Inherits From: Callback
tf.keras.callbacks.EarlyStopping(
monitor='val_loss', min_delta=0, patience=0, verbose=0, mode='auto',
baseline=None, restore_best_weights=False
)
Arguments |
monitor
|
Quantity to be monitored.
|
min_delta
|
Minimum change in the monitored quantity
to qualify as an improvement, i.e. an absolute
change of less than min_delta, will count as no
improvement.
|
patience
|
Number of epochs with no improvement
after which training will be stopped.
|
verbose
|
verbosity mode.
|
mode
|
One of {"auto", "min", "max"} . In min mode,
training will stop when the quantity
monitored has stopped decreasing; in max
mode it will stop when the quantity
monitored has stopped increasing; in auto
mode, the direction is automatically inferred
from the name of the monitored quantity.
|
baseline
|
Baseline value for the monitored quantity.
Training will stop if the model doesn't show improvement over the
baseline.
|
restore_best_weights
|
Whether to restore model weights from
the epoch with the best value of the monitored quantity.
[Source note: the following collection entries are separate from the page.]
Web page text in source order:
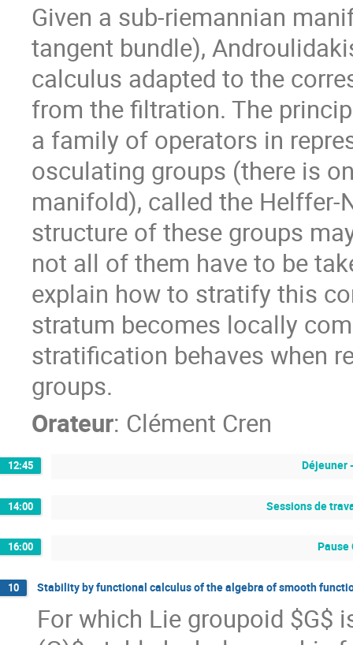
Given a sub-riemannian
tangent bundle),
calculus adapted to the
from the filtration. The
a family of operators in
osculating groups (there is
manifold), called the Helffer-
structure of these groups
not all of them have to be
explain how to stratify this
stratum becomes locally
stratification behaves when
groups.
Orateur: Clément Cren
12:45 Déjeuner
14:00 Sessions de
16:00 Pause
10 Stability by functional calculus of the algebra of smooth
For which Lie groupoid $G$
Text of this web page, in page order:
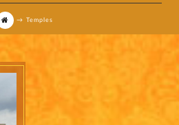
→ Temples

If False, the model weights obtained at the last step of
training are used.
|
Example:
callback = tf.keras.callbacks.EarlyStopping(monitor='val_loss', patience=3)
# This callback will stop the training when there is no improvement in
# the validation loss for three consecutive epochs.
model.fit(data, labels, epochs=100, callbacks=[callback],
validation_data=(val_data, val_labels))
Methods
get_monitor_value
View source
get_monitor_value(
logs
)
set_model
View source
set_model(
model
)
set_params
View source
set_params(
params
)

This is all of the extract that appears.